Quando Kanon viu, ele não estava sendo levado para sua cabana, mas sim para a casa dos cavaleiros de bronze, mas ele não disse nada, pois Ikki corria ferozmente. E quando finalmente chegaram, ele respirou fundo e se apoiou nos joelhos para descansar.
- Vamos – disse, puxando Kanon pela mão novamente.
Quando chegaram no último degrau da escada, eles encontram Seiya e Jabu que pareciam estar discutindo, mas eles logo param ao ver Kanon e Ikki os olhando. Mas não puderam olhar muito, pois Ikki logo passou reto por eles, puxando Kanon.
Seiya abriu a boca para dizer algo, mas se calou, pois poderia ser morto se dissesse o que estava pensando no momento. E quando Ikki entrou em seu quarto, ele voltou a discutir com Jabu, mas eles logo fizeram as pazes e trataram de fofocar.
Ao entrarem no quarto, Kanon se sentou na cama, mas Ikki logo o puxou para dentro do banheiro.
- Tome um banho quente – disse, e começou a retirar suas roupas com a ajuda de Kanon.
Quando estava totalmente nu, Ikki o abraçou por trás e beijou sua nuca antes de empurrá-lo até o chuveiro, ligando-o. E rapidamente uma água quente caiu sobre o corpo de Kanon, que relaxou.
Ikki retirou suas roupas e foi até Kanon, abraçando-o embaixo daquela chuva quente. Eles demoraram muito tempo no banho, mas quando saíram, pareciam revitalizados. Kanon foi se deitar, usando um camisetão de Ikki, que chegava até o meio de suas coxas. E fênix estava pegando algumas cobertas no armário para aquecê-los na noite.
Kanon sentiu uma pontada no peito, mas não disse nada. Ele ficou de barriga para baixo e fechou os olhos, como se fosse dormir.
- Está com sono? – indagou, desanimado. Ele pensou que poderia se divertir um pouco como da outra vez.
- Sim. Boa noite.
Ikki se aproximou, retirando algumas mechas de seus cabelos, que ainda estavam úmidas e então mostrou um olhar triste para Kanon, que tentou não olhá-lo mais.
- Está doendo muito?
- Não, vai passar. Descanse.
- Depois de você.
Kanon não respondeu. Ele fechou os olhos e depois de lutar muito acabou dormindo, e vendo que ele finalmente o fez, Ikki deitou-se ao seu lado e dormiu abraçado ao seu corpo.

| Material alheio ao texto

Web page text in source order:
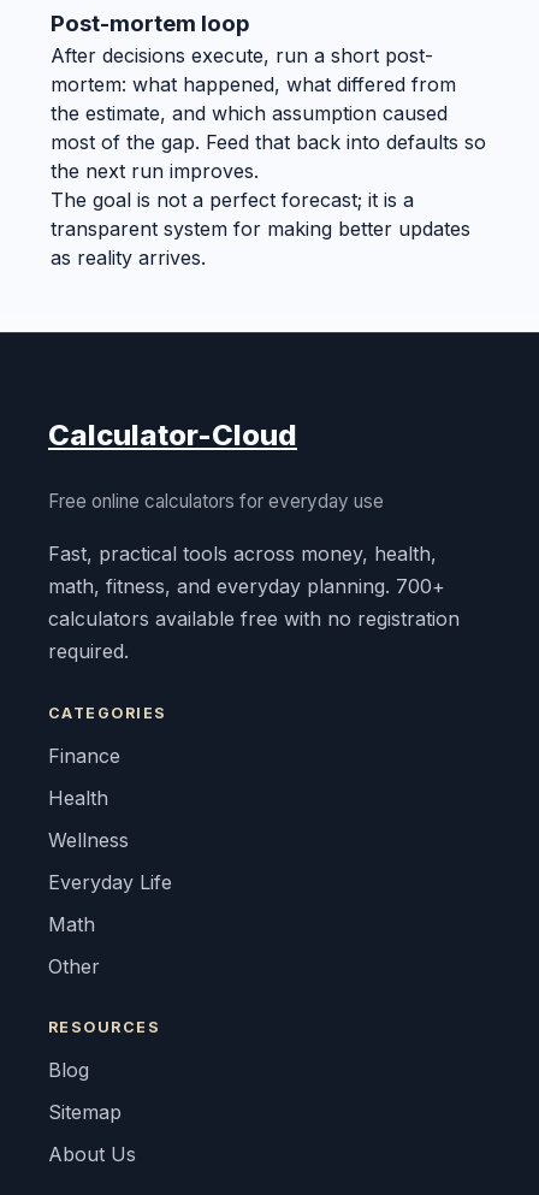
Post-mortem loop
After decisions execute, run a short post-
mortem: what happened, what differed from
the estimate, and which assumption caused
most of the gap. Feed that back into defaults so
the next run improves.
The goal is not a perfect forecast; it is a
transparent system for making better updates
as reality arrives.
Calculator-Cloud
Free online calculators for everyday use
Fast, practical tools across money, health,
math, fitness, and everyday planning. 700+
calculators available free with no registration
required.
CATEGORIES
Finance
Health
Wellness
Everyday Life
Math
Other
RESOURCES
Blog
Sitemap
About Us
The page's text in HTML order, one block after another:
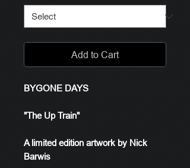
Add to Cart
BYGONE DAYS
"The Up Train"
A limited edition artwork by Nick
Barwis
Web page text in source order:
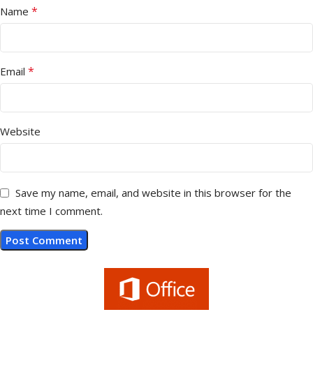
Name *
Email *
Website
Save my name, email, and website in this browser for the
next time I comment.
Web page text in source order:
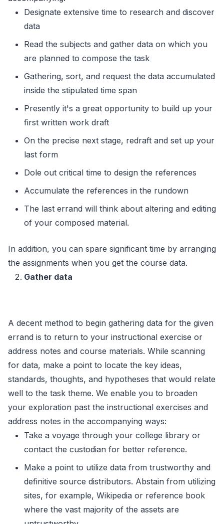
Designate extensive time to research and discover
data
Read the subjects and gather data on which you
are planned to compose the task
Gathering, sort, and request the data accumulated
inside the stipulated time span
Presently it's a great opportunity to build up your
first written work draft
On the precise next stage, redraft and set up your
last form
Dole out critical time to design the references
Accumulate the references in the rundown
The last errand will think about altering and editing
of your composed material.
In addition, you can spare significant time by arranging
the assignments when you get the course data.
Gather data
A decent method to begin gathering data for the given
errand is to return to your instructional exercise or
address notes and course materials. While scanning
for data, make a point to locate the key ideas,
standards, thoughts, and hypotheses that would relate
well to the task theme. We enable you to broaden
your exploration past the instructional exercises and
address notes in the accompanying ways:
Take a voyage through your college library or
contact the custodian for better reference.
Make a point to utilize data from trustworthy and
definitive source distributors. Abstain from utilizing
sites, for example, Wikipedia or reference book
where the vast majority of the assets are

Na manhã seguinte, Kanon acordou com um barulho alto. Ele se sentou na cama, retirando seus cabelos embaraçados que caíam por seu rosto, para ver a bagunça que estava naquele quarto. Ele demorou a entender o que estava acontecendo até ver as suas roupas empilhadas em cima da cama.
- Mas... O que está acontecendo?
Ikki apareceu na sua frente, quando saiu do banheiro. Ele foi até Kanon e lhe deu um beijo nos lábios para voltar a mexer no seu guarda roupa.
- Nunca pensei que tinha tanta coisa – disse ele.
- Está fazendo as malas? Está indo embora? – indagou, sentindo medo da resposta, mas não demonstrou.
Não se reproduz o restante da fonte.